Source data
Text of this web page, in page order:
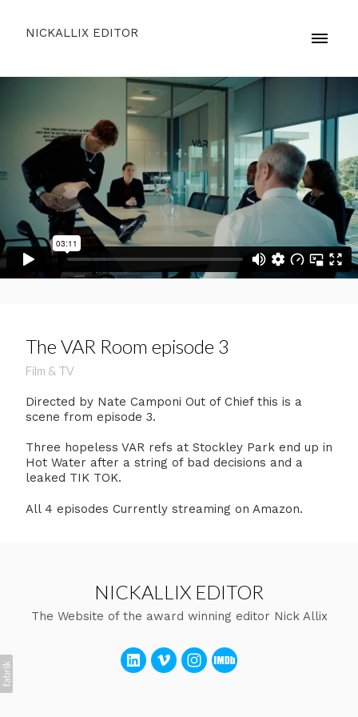
NICKALLIX EDITOR
The VAR Room episode 3
Film & TV
Directed by Nate Camponi Out of Chief this is a
scene from episode 3.
Three hopeless VAR refs at Stockley Park end up in
Hot Water after a string of bad decisions and a
leaked TIK TOK.
All 4 episodes Currently streaming on Amazon.
NICKALLIX EDITOR
The Website of the award winning editor Nick Allix
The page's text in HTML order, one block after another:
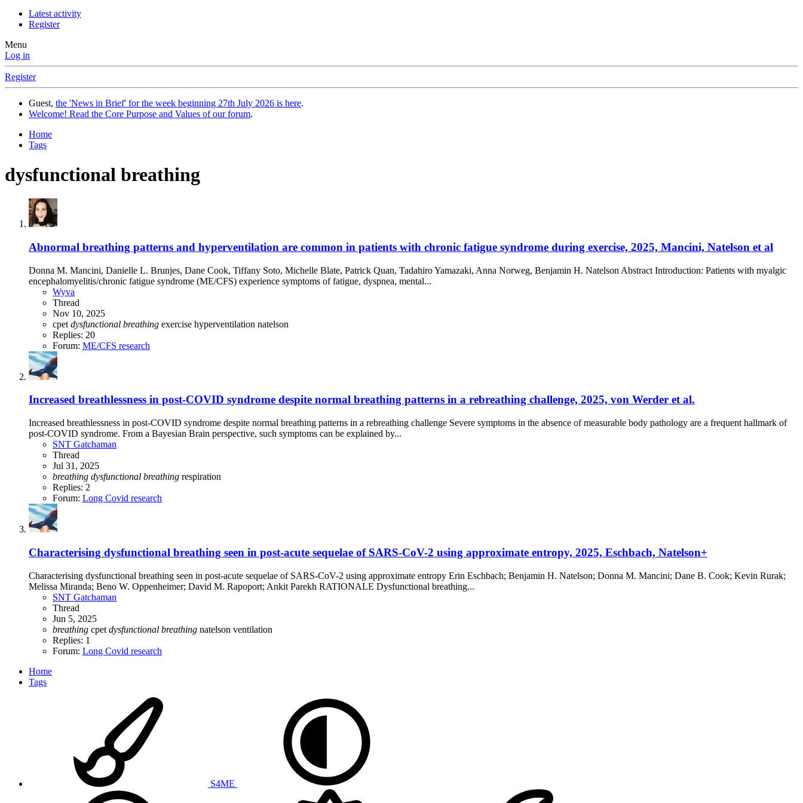
Latest activity
Register
Menu
Log in
Register
Guest, the 'News in Brief' for the week beginning 27th July 2026 is here.
Welcome! Read the Core Purpose and Values of our forum.
Home
Tags
dysfunctional breathing
Abnormal breathing patterns and hyperventilation are common in patients with chronic fatigue syndrome during exercise, 2025, Mancini, Natelson et al
Donna M. Mancini, Danielle L. Brunjes, Dane Cook, Tiffany Soto, Michelle Blate, Patrick Quan, Tadahiro Yamazaki, Anna Norweg, Benjamin H. Natelson Abstract Introduction: Patients with myalgic
encephalomyelitis/chronic fatigue syndrome (ME/CFS) experience symptoms of fatigue, dyspnea, mental...
Wyva
Thread
Nov 10, 2025
cpet dysfunctional breathing exercise hyperventilation natelson
Replies: 20
Forum: ME/CFS research
Increased breathlessness in post-COVID syndrome despite normal breathing patterns in a rebreathing challenge, 2025, von Werder et al.
Increased breathlessness in post-COVID syndrome despite normal breathing patterns in a rebreathing challenge Severe symptoms in the absence of measurable body pathology are a frequent hallmark of
post-COVID syndrome. From a Bayesian Brain perspective, such symptoms can be explained by...
SNT Gatchaman
Thread
Jul 31, 2025
breathing dysfunctional breathing respiration
Replies: 2
Forum: Long Covid research
Characterising dysfunctional breathing seen in post-acute sequelae of SARS-CoV-2 using approximate entropy, 2025, Eschbach, Natelson+
Characterising dysfunctional breathing seen in post-acute sequelae of SARS-CoV-2 using approximate entropy Erin Eschbach; Benjamin H. Natelson; Donna M. Mancini; Dane B. Cook; Kevin Rurak;
Melissa Miranda; Beno W. Oppenheimer; David M. Rapoport; Ankit Parekh RATIONALE Dysfunctional breathing...
SNT Gatchaman
Thread
Jun 5, 2025
breathing cpet dysfunctional breathing natelson ventilation
Replies: 1
Forum: Long Covid research
Home
Tags
S4ME

PROBLEM TO SOLVE: The lines of the records that contain the string "Increased" should be located and copied.

SOLUTION TO THE PROBLEM:
Increased breathlessness in post-COVID syndrome despite normal breathing patterns in a rebreathing challenge, 2025, von Werder et al.
Increased breathlessness in post-COVID syndrome despite normal breathing patterns in a rebreathing challenge Severe symptoms in the absence of measurable body pathology are a frequent hallmark of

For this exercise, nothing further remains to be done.